Menurut Enny, bambu merupakan tanaman yang cocok memperbaiki kondisi hulu dan sempadan sungai. Akar bambu yang berjenis serabut dapat menstabilkan tanah dan mencegah erosi.
Selain itu, cadangan air tetap terjaga karena bambu memiliki kemampuan mengkonservasi air. Batang bambu yang bersifat kapiler dapat menghisap dan menampung air. Saat musim kemarau, air dapat dialirkan ke bawah sehingga keberlangsungan sumber daya air secara jangka panjang dapat terjaga.

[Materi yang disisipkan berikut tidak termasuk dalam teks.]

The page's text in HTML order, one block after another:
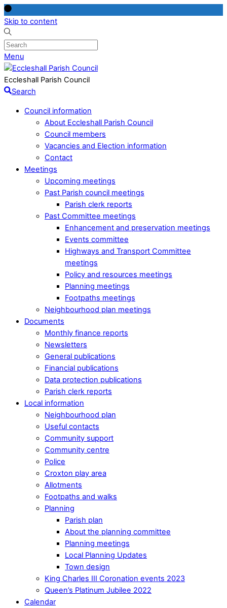
Skip to content
Menu
Eccleshall Parish Council
Search
Council information
About Eccleshall Parish Council
Council members
Vacancies and Election information
Contact
Meetings
Upcoming meetings
Past Parish council meetings
Parish clerk reports
Past Committee meetings
Enhancement and preservation meetings
Events committee
Highways and Transport Committee
meetings
Policy and resources meetings
Planning meetings
Footpaths meetings
Neighbourhood plan meetings
Documents
Monthly finance reports
Newsletters
General publications
Financial publications
Data protection publications
Parish clerk reports
Local information
Neighbourhood plan
Useful contacts
Community support
Community centre
Police
Croxton play area
Allotments
Footpaths and walks
Planning
Parish plan
About the planning committee
Planning meetings
Local Planning Updates
Town design
King Charles III Coronation events 2023
Queen’s Platinum Jubilee 2022
Calendar
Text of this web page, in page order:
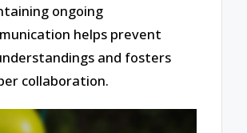
ongoing
helps prevent
and fosters
collaboration.
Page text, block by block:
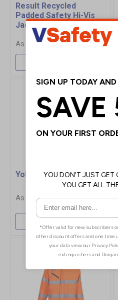
Result Recycled
Padded Safety Hi-Vis
Jacket
£65.75
Yoko Security Jacket
£37.25

Peneliti bambu LIPI, Elizabeth A Widjaja menuturkan penanaman bambu idealnya dilakukan di hulu dan hilir sungai. Bambu memberikan manfaat jangka pendek dan jangka panjang.

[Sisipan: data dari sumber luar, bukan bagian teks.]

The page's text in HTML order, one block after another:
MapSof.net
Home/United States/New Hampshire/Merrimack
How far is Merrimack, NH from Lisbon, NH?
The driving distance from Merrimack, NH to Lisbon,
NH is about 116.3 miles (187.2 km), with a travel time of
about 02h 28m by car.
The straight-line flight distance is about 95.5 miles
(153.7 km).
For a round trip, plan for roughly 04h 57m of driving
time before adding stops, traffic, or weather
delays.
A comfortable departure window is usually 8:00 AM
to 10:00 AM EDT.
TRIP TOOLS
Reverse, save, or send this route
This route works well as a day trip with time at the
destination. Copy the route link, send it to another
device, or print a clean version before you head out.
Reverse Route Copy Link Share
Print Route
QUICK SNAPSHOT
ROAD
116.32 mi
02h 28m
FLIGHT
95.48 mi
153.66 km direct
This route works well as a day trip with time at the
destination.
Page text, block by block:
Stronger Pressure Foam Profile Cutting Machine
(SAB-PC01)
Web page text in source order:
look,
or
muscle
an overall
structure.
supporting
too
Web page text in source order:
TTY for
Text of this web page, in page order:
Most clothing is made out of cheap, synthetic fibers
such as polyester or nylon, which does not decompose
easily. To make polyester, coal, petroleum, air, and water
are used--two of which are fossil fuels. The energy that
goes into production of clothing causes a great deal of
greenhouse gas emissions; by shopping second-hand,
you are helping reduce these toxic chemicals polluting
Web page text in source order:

"Selain mencegah banjir dan longsor, bambu memiliki nilai ekonomi bagi masyarakat setempat," katanya.
Dia memaparkan, tidak semua jenis bambu cocok ditanam di hulu dan kawasan sempadan. Beberapa jenis bambu yang cocok ditanam di dua kawasan itu yakni Bambusa vulgaris (bambu ampel), Bambusa vulgaris var. striata (bambu ampel kuning), Neolaba atra (loleba) dan sebagainya.

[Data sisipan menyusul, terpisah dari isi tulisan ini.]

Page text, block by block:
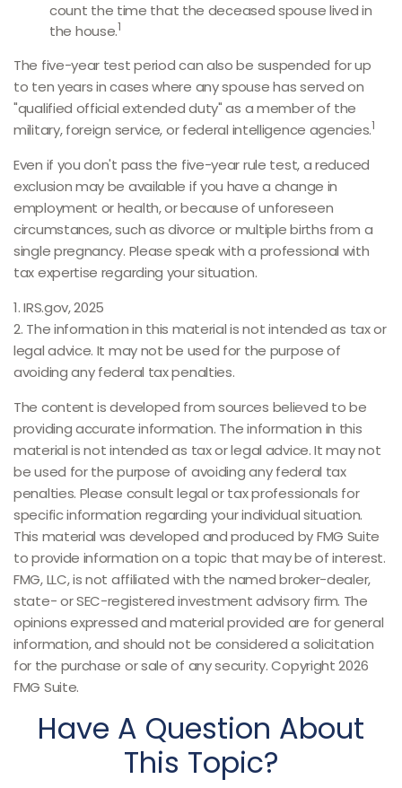
count the time that the deceased spouse lived in
the house.1
The five-year test period can also be suspended for up
to ten years in cases where any spouse has served on
"qualified official extended duty" as a member of the
military, foreign service, or federal intelligence agencies.1
Even if you don't pass the five-year rule test, a reduced
exclusion may be available if you have a change in
employment or health, or because of unforeseen
circumstances, such as divorce or multiple births from a
single pregnancy. Please speak with a professional with
tax expertise regarding your situation.
1. IRS.gov, 2025
2. The information in this material is not intended as tax or
legal advice. It may not be used for the purpose of
avoiding any federal tax penalties.
The content is developed from sources believed to be
providing accurate information. The information in this
material is not intended as tax or legal advice. It may not
be used for the purpose of avoiding any federal tax
penalties. Please consult legal or tax professionals for
specific information regarding your individual situation.
This material was developed and produced by FMG Suite
to provide information on a topic that may be of interest.
FMG, LLC, is not affiliated with the named broker-dealer,
state- or SEC-registered investment advisory firm. The
opinions expressed and material provided are for general
information, and should not be considered a solicitation
for the purchase or sale of any security. Copyright2026
FMG Suite.
Have A Question About
This Topic?

Elizabeth menegaskan, program tanam bambu perlu mendapat dukungan pemerintah dan instansi terkait. "Sebab, selama ini program tanam bambu belum mendapat dukungan kebijakan pemerintah. Bahkan, bambu justru dianggap mengganggu sehingga masyarakat cenderung melakukan penebangan," tambah dia.